Why is the sequence of infinitely many coin tosses uncountable?

1. Sep 8, 2014

rayven1lk

Hi everyone,

I recently began a grad program and we have started taking a course in stochastic methods. However I can't figure out the answer to a question posed by the professor which is:

http://i.imgur.com/dkdEDMo.jpg

http://imgur.com/dkdEDMo [Broken]

He proved this by contradiction. It started off by illustrating some type of a matrix that "exhausted" all possibilities of the sequences, then taking a diagonal line through the matrix and inverting each entry. So for example, each H (head) would becomes a T (tail) and vice versa. So this creates a new sequence which does not belong in the list and therefore makes it uncountable.

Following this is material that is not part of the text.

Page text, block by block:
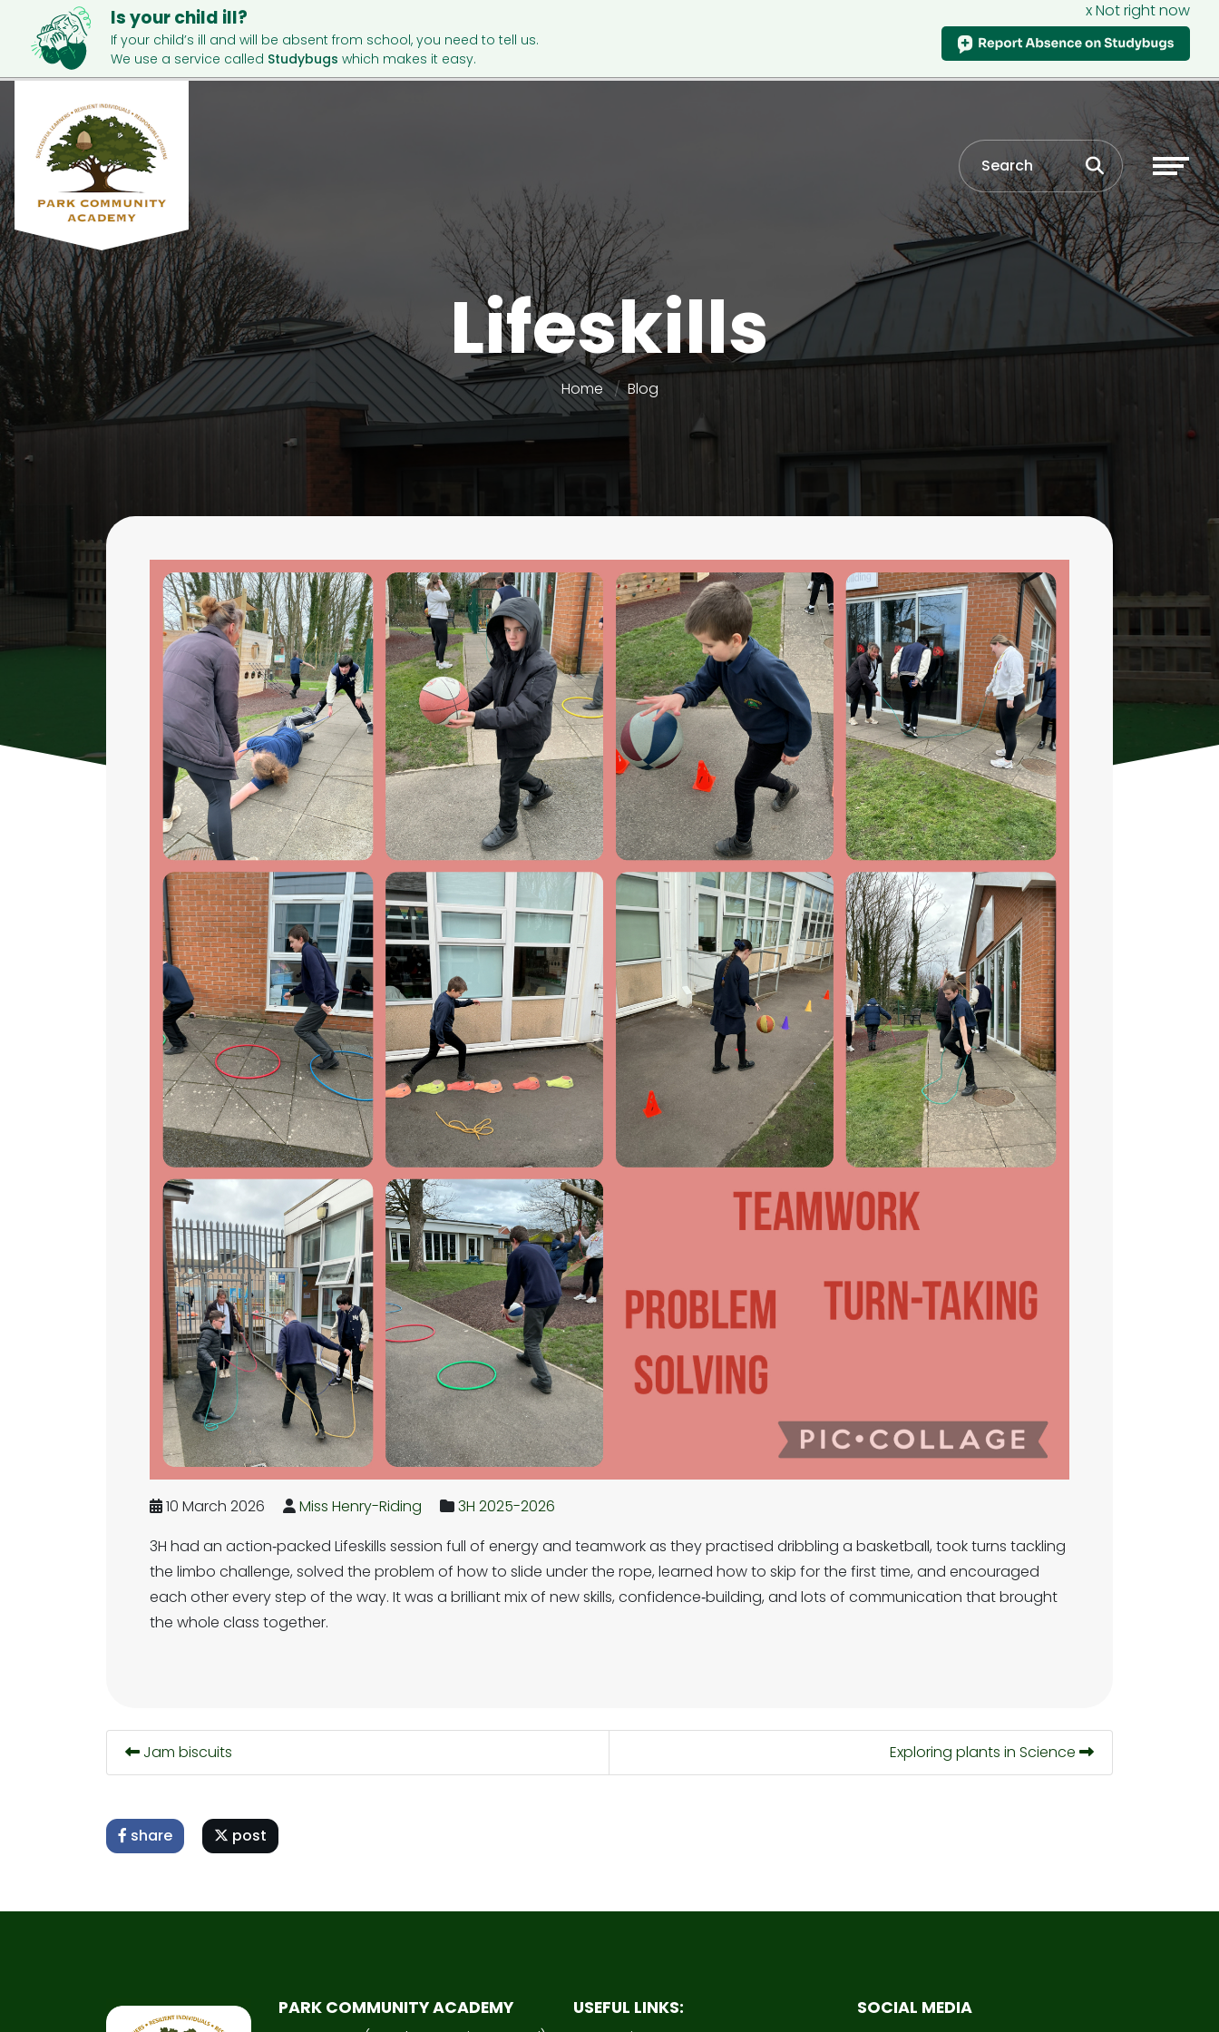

My problem is not being able to see how inverting the entries in the diagonal creates a sequence which is not in the list of sequences. I would really appreciate someone's help in this matter.

Thanks

Last edited by a moderator: May 6, 2017
2. Sep 8, 2014

gopher_p

The the $n$th entry of created sequence differs from the $n$th entry of the $n$th sequence on the given list of sequences. Since the created sequence differs from every sequence on the list, it can't be on the list itself.

3. Sep 8, 2014

WWGD

This sounds /reads like Cantor's diagonal argument. Like using binary to show the Reals are uncountable , using their binary decimal expansions; send every sequence of 0's and 1's to the Real number with that expansion.

4. Sep 9, 2014

HallsofIvy

Think of each head as a "1" and each tail as a "0". A "sequence of infinitely many coin tosses" can be thought of as a infinite sequence of "1"s and "0"s and, putting a decimal point in front of it, as a real number, between 0 and 1, expressed in binary. That is, there exist a one-to-one and onto function from the set of such sequences to the real numbers between 0 and 1. The set of all such sequences is uncountable because the set of real numbers, between 0 and 1, is uncountable.

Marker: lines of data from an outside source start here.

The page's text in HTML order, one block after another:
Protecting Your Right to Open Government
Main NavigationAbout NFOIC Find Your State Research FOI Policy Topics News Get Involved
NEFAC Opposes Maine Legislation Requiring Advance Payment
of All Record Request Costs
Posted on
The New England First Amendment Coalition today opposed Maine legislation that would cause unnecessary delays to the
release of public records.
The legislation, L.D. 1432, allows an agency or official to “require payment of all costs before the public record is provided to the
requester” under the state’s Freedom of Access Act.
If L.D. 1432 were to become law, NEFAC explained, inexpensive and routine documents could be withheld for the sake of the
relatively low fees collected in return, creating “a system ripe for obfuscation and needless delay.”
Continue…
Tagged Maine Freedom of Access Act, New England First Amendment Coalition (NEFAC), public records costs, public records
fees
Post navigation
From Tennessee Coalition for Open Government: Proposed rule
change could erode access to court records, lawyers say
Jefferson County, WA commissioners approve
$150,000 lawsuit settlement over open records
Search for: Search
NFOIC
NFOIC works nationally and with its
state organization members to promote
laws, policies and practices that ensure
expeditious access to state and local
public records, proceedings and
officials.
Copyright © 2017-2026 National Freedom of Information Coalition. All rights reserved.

(By the way, your initial reference to "the sequence of infinitely many coin tosses" confused me for a moment. Such a sequence is NOT "uncountable" (a "sequence", pretty much by definition, is countable). You meant "the set of all sequences of infinitely many coin tosses".)

5. Sep 9, 2014

gopher_p

If you map this set of sequences of coin flips to the real numbers in $[0,1]$ via the "just change all of the $h$s to $0$s and $t$s to $1$s and interpret the output as a binary expansion" function, you will not get something 1-1 due to the problem of multiple binary representatives; e.g. $0.\overline{1}=1$.

6. Sep 10, 2014

FactChecker

Because you forced it to be different at that position from every single number on the list. So it can not be any number on that list.

7. Sep 11, 2014

jbriggs444

Careful with the wording. Flipping the first position made it different from the first sequence. Flipping it at the second position made it different from the second sequence...

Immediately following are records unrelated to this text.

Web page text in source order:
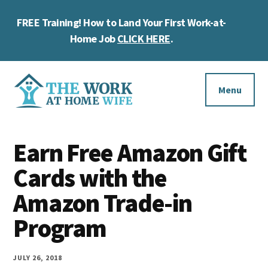
FREE Training! How to Land Your First Work-at-
Home JobCLICK HERE.
Additional
menu
Work
at
Home
Wife
you
work
at
home
and
Menu
Earn Free Amazon Gift
Cards with the
Amazon Trade-in
Program
JULY 26, 2018
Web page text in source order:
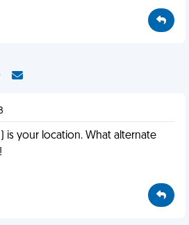
is your location. What alternate
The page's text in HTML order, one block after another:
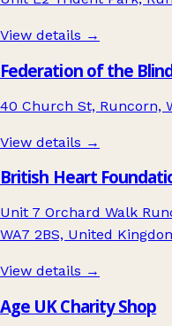
View details →
Federation of the
40 Church St, Runcorn,
View details →
British Heart
Unit 7 Orchard Walk
WA7 2BS, United
View details →
Age UK Charity Shop
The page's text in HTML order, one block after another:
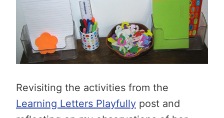
Revisiting the activities from the
Learning Letters Playfully post and
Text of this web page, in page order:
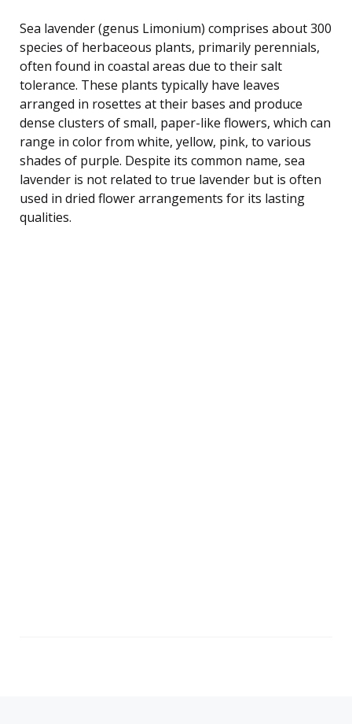
Sea lavender (genus Limonium) comprises about 300
species of herbaceous plants, primarily perennials,
often found in coastal areas due to their salt
tolerance. These plants typically have leaves
arranged in rosettes at their bases and produce
dense clusters of small, paper-like flowers, which can
range in color from white, yellow, pink, to various
shades of purple. Despite its common name, sea
lavender is not related to true lavender but is often
used in dried flower arrangements for its lasting
qualities.

For every sequence that was already on the list you have forced it to be different from that sequence, hence the "anti-diagonal" sequence cannot have been on the list.

8. Sep 11, 2014

rayven1lk

Now I get it!

Thanks for putting it that way. Makes a lotta sense.

9. Sep 11, 2014

phinds

That puzzled me too and I don't know math the way you do so thanks for that clarification. I REALLY couldn't figure out how the subject line made sense

10. Sep 12, 2014

WWGD

Good, now think about what happens if you include that new sequence of the previous list... ;).

11. Sep 12, 2014

caveman1917

The set of "doubled" binary sequences is countable though (it is the set of binary sequences that are eventually constant), so you can just remove those (and the real numbers they map to).

Last edited: Sep 12, 2014
12. Sep 12, 2014

caveman1917

Actually you don't have to remove them, the set of doubled binary sequences is 2-to-1 to its image in $[0,1]$, both infinite, hence a bijection exists.

Last edited: Sep 12, 2014
13. Sep 12, 2014

gopher_p

Of course. The point was that, although there is a bijection - the sets have the same cardinality - the "naive" function suggested, while surjective, is not injective.

14. Sep 12, 2014

caveman1917

Certainly. It only had to be surjective for the question asked though, not injective. The unnecessarily strong, and incorrect, statement on bijectivity just seemed easily fixed - at least relative to a related proof of a bijection between the unit square and the unit interval by interleaving binary sequences.